··· Data for the task
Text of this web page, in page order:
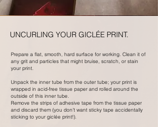
UNCURLING YOUR GICLÉE PRINT.
Prepare a flat, smooth, hard surface for working. Clean it of
any grit and particles that might bruise, scratch, or stain
your print.
Unpack the inner tube from the outer tube; your print is
wrapped in acid-free tissue paper and rolled around the
outside of this inner tube.
Remove the strips of adhesive tape from the tissue paper
and discard them (you don’t want sticky tape accidentally
sticking to your giclée print!).
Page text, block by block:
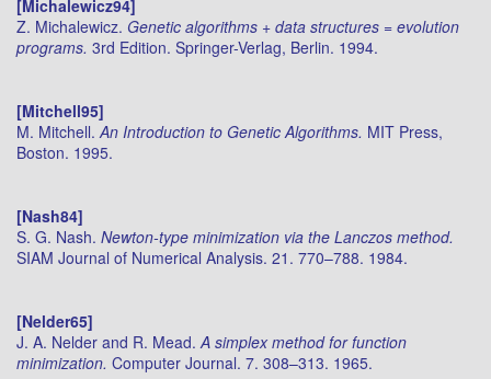
[Michalewicz94]
Z. Michalewicz. Genetic algorithms + data structures = evolution
programs. 3rd Edition. Springer-Verlag, Berlin. 1994.
[Mitchell95]
M. Mitchell.An Introduction to Genetic Algorithms. MIT Press,
Boston. 1995.
[Nash84]
S. G. Nash. Newton-type minimization via the Lanczos method.
SIAM Journal of Numerical Analysis. 21. 770–788. 1984.
[Nelder65]
J. A. Nelder and R. Mead.A simplex method for function
minimization. Computer Journal. 7. 308–313. 1965.
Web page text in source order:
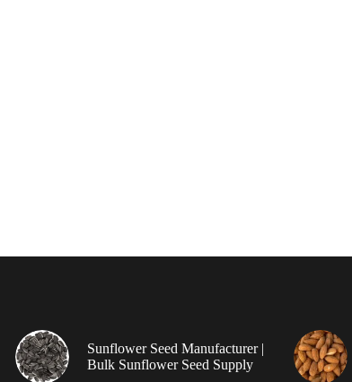
Sunflower Seed Manufacturer |
Bulk Sunflower Seed Supply
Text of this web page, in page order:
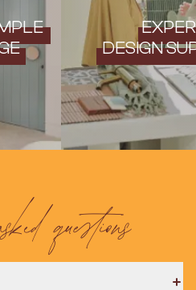
DESIGN
questions
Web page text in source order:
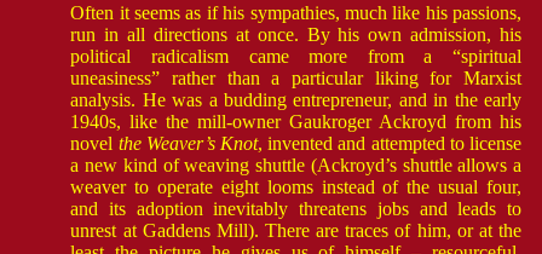
Often it seems as if his sympathies, much like his passions,
run in all directions at once. By his own admission, his
political radicalism came more from a “spiritual
uneasiness” rather than a particular liking for Marxist
analysis. He was a budding entrepreneur, and in the early
1940s, like the mill-owner Gaukroger Ackroyd from his
novel the Weaver’s Knot, invented and attempted to license
a new kind of weaving shuttle (Ackroyd’s shuttle allows a
weaver to operate eight looms instead of the usual four,
and its adoption inevitably threatens jobs and leads to
unrest at Gaddens Mill). There are traces of him, or at the
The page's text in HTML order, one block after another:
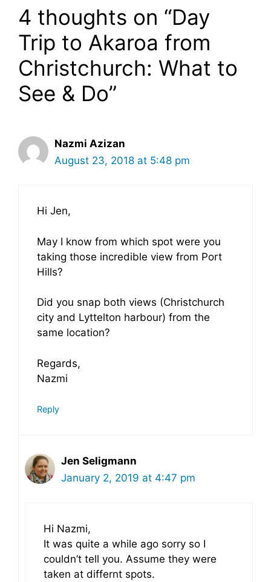
4 thoughts on “Day
Trip to Akaroa from
Christchurch: What to
See & Do”
Nazmi Azizan
August 23, 2018 at 5:48 pm
Hi Jen,
May I know from which spot were you
taking those incredible view from Port
Hills?
Did you snap both views (Christchurch
city and Lyttelton harbour) from the
same location?
Regards,
Nazmi
Reply
Jen Seligmann
January 2, 2019 at 4:47 pm
Hi Nazmi,
It was quite a while ago sorry so I
couldn’t tell you. Assume they were
taken at differnt spots.
······
Pictures are not part of the copy; reproduce everything else in the records exactly.

Text of this web page, in page order:
UNCURLING YOUR GICLÉE PRINT.
Prepare a flat, smooth, hard surface for working. Clean it of
any grit and particles that might bruise, scratch, or stain
your print.
Unpack the inner tube from the outer tube; your print is
wrapped in acid-free tissue paper and rolled around the
outside of this inner tube.
Remove the strips of adhesive tape from the tissue paper
and discard them (you don’t want sticky tape accidentally
sticking to your giclée print!).
Page text, block by block:
[Michalewicz94]
Z. Michalewicz. Genetic algorithms + data structures = evolution
programs. 3rd Edition. Springer-Verlag, Berlin. 1994.
[Mitchell95]
M. Mitchell.An Introduction to Genetic Algorithms. MIT Press,
Boston. 1995.
[Nash84]
S. G. Nash. Newton-type minimization via the Lanczos method.
SIAM Journal of Numerical Analysis. 21. 770–788. 1984.
[Nelder65]
J. A. Nelder and R. Mead.A simplex method for function
minimization. Computer Journal. 7. 308–313. 1965.
Web page text in source order:
Sunflower Seed Manufacturer |
Bulk Sunflower Seed Supply
Text of this web page, in page order:
DESIGN
questions
Web page text in source order:
Often it seems as if his sympathies, much like his passions,
run in all directions at once. By his own admission, his
political radicalism came more from a “spiritual
uneasiness” rather than a particular liking for Marxist
analysis. He was a budding entrepreneur, and in the early
1940s, like the mill-owner Gaukroger Ackroyd from his
novel the Weaver’s Knot, invented and attempted to license
a new kind of weaving shuttle (Ackroyd’s shuttle allows a
weaver to operate eight looms instead of the usual four,
and its adoption inevitably threatens jobs and leads to
unrest at Gaddens Mill). There are traces of him, or at the
The page's text in HTML order, one block after another:
4 thoughts on “Day
Trip to Akaroa from
Christchurch: What to
See & Do”
Nazmi Azizan
August 23, 2018 at 5:48 pm
Hi Jen,
May I know from which spot were you
taking those incredible view from Port
Hills?
Did you snap both views (Christchurch
city and Lyttelton harbour) from the
same location?
Regards,
Nazmi
Reply
Jen Seligmann
January 2, 2019 at 4:47 pm
Hi Nazmi,
It was quite a while ago sorry so I
couldn’t tell you. Assume they were
taken at differnt spots.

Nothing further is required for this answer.